Stored items from a collection:
Content starts

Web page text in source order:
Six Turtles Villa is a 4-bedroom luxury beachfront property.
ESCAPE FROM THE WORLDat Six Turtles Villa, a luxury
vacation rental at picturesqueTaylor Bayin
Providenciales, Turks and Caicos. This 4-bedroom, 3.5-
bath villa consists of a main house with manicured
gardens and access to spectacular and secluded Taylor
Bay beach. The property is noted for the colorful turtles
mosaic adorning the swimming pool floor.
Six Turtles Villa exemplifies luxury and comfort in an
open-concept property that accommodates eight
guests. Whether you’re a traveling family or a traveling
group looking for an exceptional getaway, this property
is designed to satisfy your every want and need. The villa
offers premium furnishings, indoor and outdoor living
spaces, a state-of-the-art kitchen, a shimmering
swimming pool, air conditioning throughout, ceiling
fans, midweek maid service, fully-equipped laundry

Content ends

TASK ITEM ▸
An exact copy of the data is needed, running from its first line through the line that holds "bath villa consists", and nothing beyond that.

COMPLETED TASK ▸
Web page text in source order:
Six Turtles Villa is a 4-bedroom luxury beachfront property.
ESCAPE FROM THE WORLDat Six Turtles Villa, a luxury
vacation rental at picturesqueTaylor Bayin
Providenciales, Turks and Caicos. This 4-bedroom, 3.5-
bath villa consists of a main house with manicured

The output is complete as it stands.